The 5-star receiver from Hoover (Ala.) had been committed to the Tigers for more than a year. He actually was Auburn’s first 2019 pledge.

So when he put on the Georgia hat, conclusions were jumped to. Naturally.

Of course it had to be that Georgia paid Pickens, and that was the only way the program was able to flip him at the last minute.

It wasn’t the fact that the Dawgs lost Riley Ridley, Mecole Hardman and Isaac Nauta early to the draft while No. 1 receiver Jadon Haselwood dropped his Georgia commitment, making Pickens’ path clearer than ever. It definitely had nothing to do with the fact that the Dawgs have one of the nation’s best quarterbacks returning while Auburn’s quarterback is up in the air after Jarrett Stidham left early for the draft. It couldn’t have been that Auburn’s refusal to throw the ball downfield was on display more than ever in 2018.

Nope. Pickens picked Georgia because he got a bunch of money to go there. Proof? Who needs proof?

Well, that’s at least what plenty of Auburn fans said on Twitter. It’s also what Auburn players Coynis Miller Jr. and Anthony Schwartz said following Pickens’ announcement:

That’s not really much of a subtweet.

Both tweets were deleted. You can bet Auburn media relations/compliance or someone was like “Uh, hey guys. I know you feel strongly about this, but you can’t tweet that a rival program just paid a 5-star recruit.”

You know what tweet wasn’t deleted? This one from Miller:

https://twitter.com/junior256_/status/1093235187914289153

By the way, Schwartz retweeted that.

Let me preface this by saying I have no idea if what they’re saying is true or not. I cannot confirm that Georgia cheats to get players. I cannot confirm Georgia doesn’t cheat to get players. The same is true for Auburn and everybody else.

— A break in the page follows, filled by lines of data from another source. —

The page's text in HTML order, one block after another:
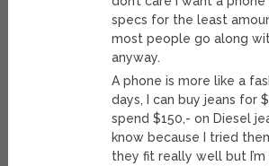
specs for the least
most people go along
anyway.
A phone is more like a
days, I can buy jeans for
spend $150,- on Diesel
know because I tried
they fit really well but I’m
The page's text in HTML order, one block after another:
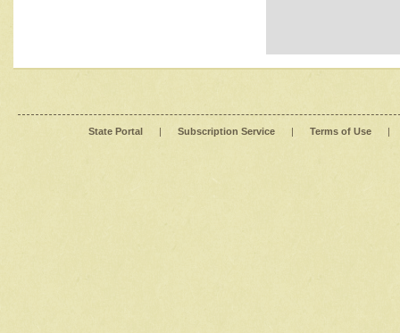
State Portal | Subscription Service | Terms of Use |

I’m not naive enough to think that college football recruiting is 100 percent by the book. Goodness, it’s 2019. I read the internet. I know what people say about this recruit or that recruit. Of course fans are going to assume the worst when a 5-star athlete flips his commitment to one of the juggernauts at the last minute.

The problem is the holier than thou mentality from players. That just dumps gasoline on the fire among fans when they come out and make an insinuation like that.

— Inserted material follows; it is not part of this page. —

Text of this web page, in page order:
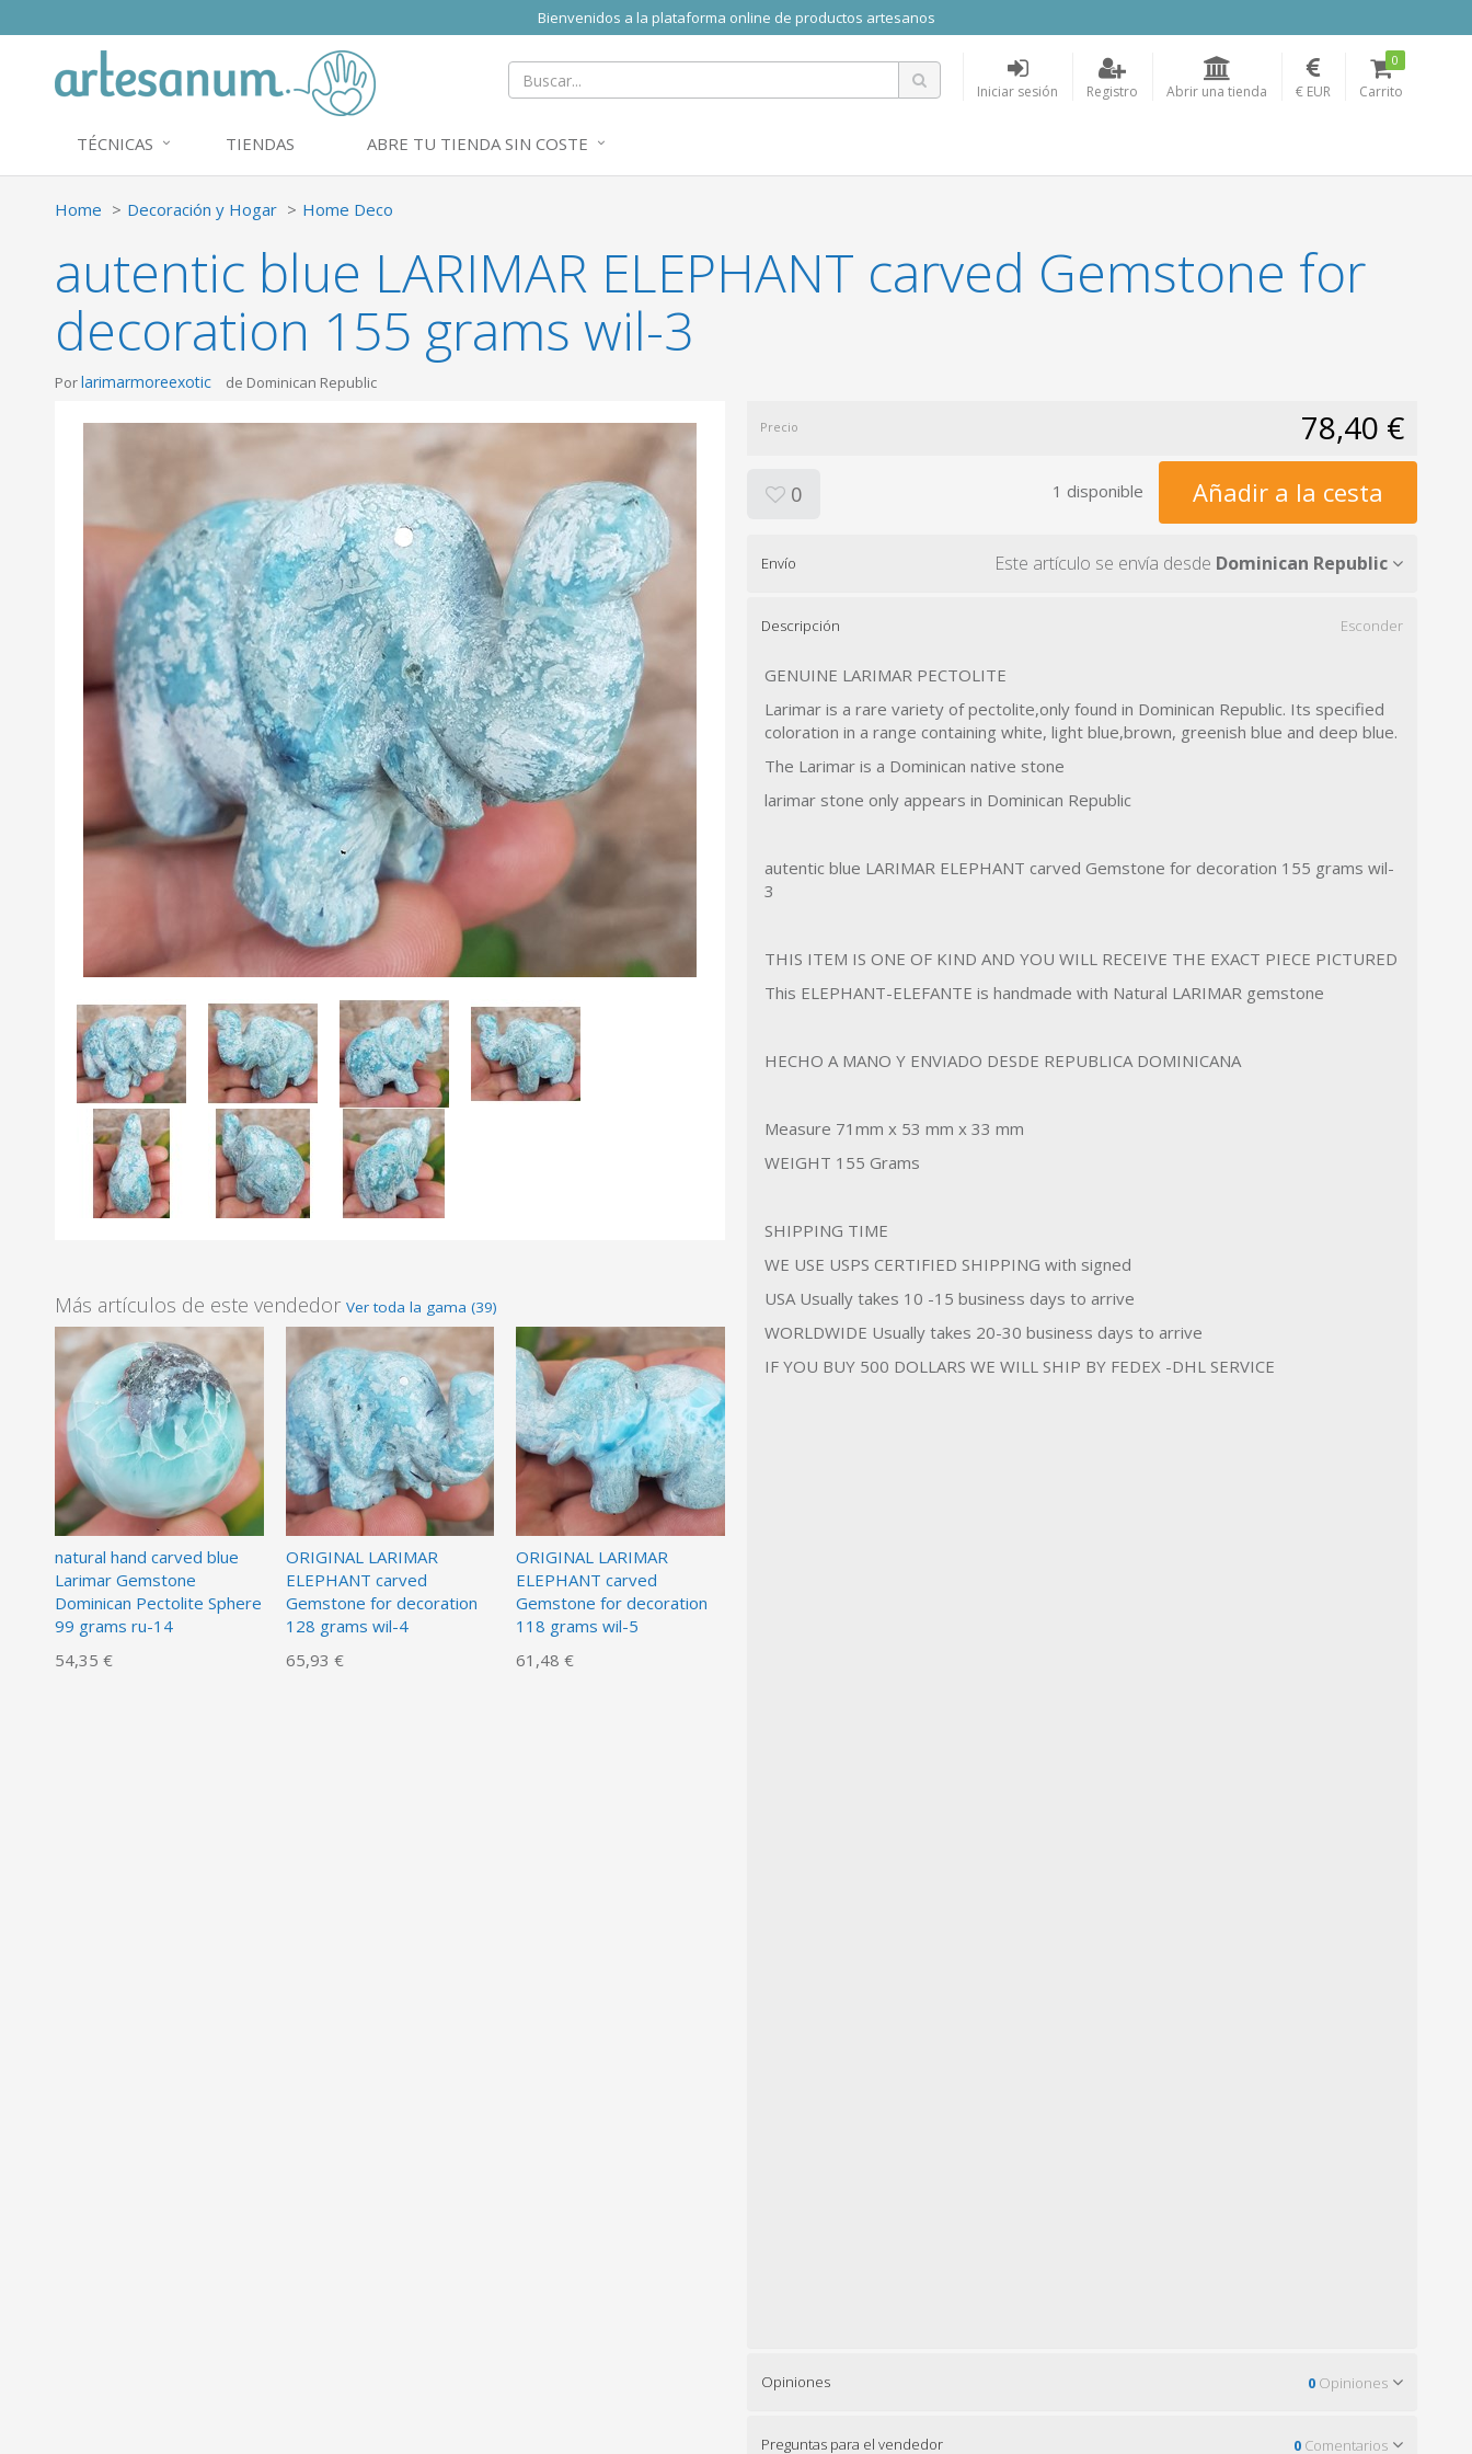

Can Miller and Schwartz guarantee that Auburn has never been guilty of foul play? No. Do they have a better insight on that process than I do? Sure, but they also can’t prove that the thousands of players Malzahn and his staff recruited since he was hired have always played by the rules. Nobody can.

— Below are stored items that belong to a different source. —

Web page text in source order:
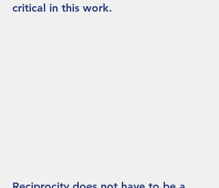
critical in this work.
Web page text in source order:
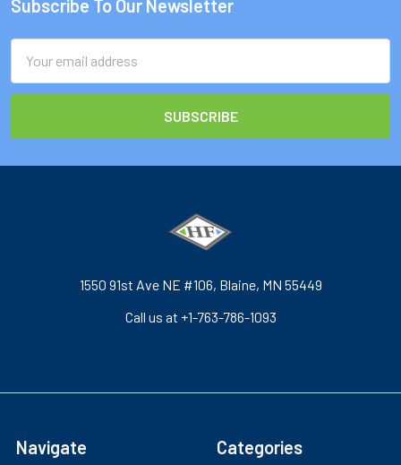
Footer
Subscribe To Our Newsletter
Address
1550 91st Ave NE #106, Blaine, MN 55449
Call us at +1-763-786-1093
Navigate Categories
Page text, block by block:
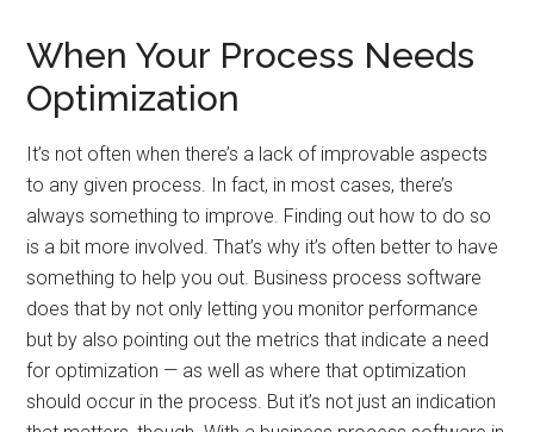
When Your Process Needs
Optimization
It’s not often when there’s a lack of improvable aspects
to any given process. In fact, in most cases, there’s
always something to improve. Finding out how to do so
is a bit more involved. That’s why it’s often better to have
something to help you out. Business process software
does that by not only letting you monitor performance
but by also pointing out the metrics that indicate a need
for optimization — as well as where that optimization
should occur in the process. But it’s not just an indication

That’s why making a claim like that comes off as petty, one-sided and just downright bitter.

It wasn’t that long ago that Auburn fans had to try and defend Cam Newton’s recruitment when he pulled a late surprise and picked the Tigers. Shoot, they’re still having to defend that.

Remember 6 years ago after the Selena Roberts story that alleged Auburn coaches attempted to participate in pay-for-play schemes and that they had grades altered for ineligible students? The Tigers didn’t do anything but deny, deny, deny.

You would think a fan base that was so enraged about being accused of cheating wouldn’t jump to the same conclusion the second a 5-star recruit announced he was playing elsewhere. The argument then was that there wasn’t enough proof.

Did Miller and Schwartz see Georgia hand Pickens money? Of course not. Any accusations are rooted in what this person said, or what they heard from that person. And if they were there to witness that for some crazy reason, Miller and Schwartz should have instead tweeted, “I literally watched a Georgia coach drop a bag of money on Pickens’ doorstep yesterday.”

The NCAA responds to that. It doesn’t respond to players on social media who fire off a money bag tweet the second a 5-star recruit spurns their school. It’s in the same class as fans tweeting at recruits.

That’s what this felt like. It doesn’t matter if what those Auburn players alleged was true. What matters was that it came off like a scorned ex in the heat of the moment and not like a legitimate claim.

I thought it was interesting to see the way Malzahn talked about the Pickens situation.

It’ll bother Malzahn if Pickens lights it up at Georgia while his passing game sputters again. It’ll sting that much more knowing that he couldn’t close on someone who he obviously wanted, despite the fact that Auburn has “big-time receivers who are young.”

For now, though, it just bothers me that this is where we’re at. We have players making rather serious accusations in a public setting without proof. Nobody would have made those accusations had Pickens not had a last-minute change of heart, which as we know, happens with 18-year-old kids making big life decisions. A lot.

Pickens is hardly the first and definitely not the last recruit to ignite cheating allegations from opposing fans and players alike.

But hey, I suppose it wouldn’t really be ‘crootin’ SZN if we didn’t get at least one major reminder of why #ItMightMeanTooMuch.